まえがき
この「『病院の言葉』を分かりやすくする提案」の報告書は,<提案する>という積極的な姿勢で発表します。
だれに向かって提案するのか? 医療の専門家の皆さんに向かってです。この報告書では,医師,薬剤師,看護師など様々な分野や立場の医療関係の専門家を「医療者」と呼びます。その医療者の皆さんに向けての提案です。
何を提案するのか? 医療の専門家でない患者やその家族を相手に,病気や治療や薬の説明をするとき,用いる言葉を分かりやすくする工夫を提案します。
提案をしようと考えたきっかけは,「病院の言葉」が分かりにくいという声が大きく聞こえてきたことにあります。この報告書でも紹介している国立国語研究所の全国調査で聞こえてきた声です。一般国民の八割を超す人たちが「医師が患者に説明するときの言葉には,分かりやすく言い換えたり,説明を加えたりしてほしい言葉がある」と答えました。
「インフォームドコンセント」(納得診療,説明と同意)という考え方と言葉,そしてその実践は,医療の世界で既に相当に定着していると言われます。しかし,その一方で,説明を受ける側の多くは,今もなお,説明に用いられる言葉の分かりにくさを何とかしてほしいと願っているのです。言葉への工夫が求められています。

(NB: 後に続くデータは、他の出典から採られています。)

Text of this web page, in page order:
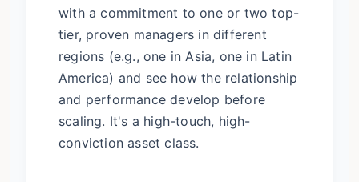
with a commitment to one or two top-
tier, proven managers in different
regions (e.g., one in Asia, one in Latin
America) and see how the relationship
and performance develop before
scaling. It's a high-touch, high-
conviction asset class.

この報告書では「病院の言葉」のようにカギ括弧を用いています。文字通りの病院だけでなく,広く医療の様々な現場で使われる言葉を指すためです。病院だけでなく診療所や薬局を含めて,その診察室・病室・検査室・待合室などの医療の現場で使われる言葉,あるいは治療や薬の説明書や掲示物,医療・健康に関する出版物や報道記事などで使われる言葉など,広い範囲で使われる言葉をこの報告書では「病院の言葉」と呼びます。
この「病院の言葉」は,大きく二種類に分かれます。一つは,医療者同士が,医療の専門家として互いに交わす専門的な言葉です。医学,薬学,看護学などの理論的・実践的な専門用語や術語が,厳密な定義や用法に基づく専門家同士の「病院の言葉」です。これらは,高度に専門化された医療の分野で重宝かつ不可欠な言葉として,存分に使いこなされるべきです。非専門家のためだからといって,専門分野の必要性を越えてまで「分かりやすく」すべきものではありません。
もう一つの「病院の言葉」は,医療者が患者やその家族を相手にして使う言葉です。言い換えれば,専門家が非専門家に向けて使う言葉です。この報告書で「分かりやすく」する工夫を提案するのは,この第二の意味の「病院の言葉」についてです。
専門家としての医療者が「病院の言葉」を分かりやすくする工夫をするためには,非専門家である患者や家族がどんな分かりにくさを感じていて,どんな誤解や間違いをしがちであるのかが重要な情報となるはずです。私たちは,従来この種の情報が必ずしも十分ではなかったと考え,医療者と非医療者それぞれに意識調査を実施し,調査結果のデータをこの報告書に示しました。適切な工夫をするためのよりどころとして,まず活用していただきたい情報です。
また,「病院の言葉」の分かりにくさには類型があって,それに対応する言葉への工夫にもいくつかの種類があるはずです。膨大な数の「病院の言葉」を網羅的に扱うことはもとより不可能です。私たちは,限られた数の言葉を精選して,それぞれの分かりにくさを分類し,それぞれに対応した工夫の在り方も分類して提案することにしました。提案で具体的に取り上げた個々の単語についての工夫を,専門家の方々が自らの知見や経験を生かして,他の多くの単語にも類推して活用していただくことを期待します。
この報告書は,以上のような思いと期待を込めて発表します。
医療という極めて専門性の高い分野の専門家に向けて<提案する>内容をまとめるまでには,多くの分野から大勢の方々の御協力や御支援をいただきました。国立国語研究所「病院の言葉」委員会の委員,医療関係の法人や学会,出版・報道・調査の会社や機関,さらには各種の意識調査やインタビューの回答者の皆さん,「中間報告」について意見公募に応じてくださった皆さんなどから,それぞれの専門の知見や情報を生かしながら寄せていただいた御意見とお力添えに,心から御礼を申し上げます。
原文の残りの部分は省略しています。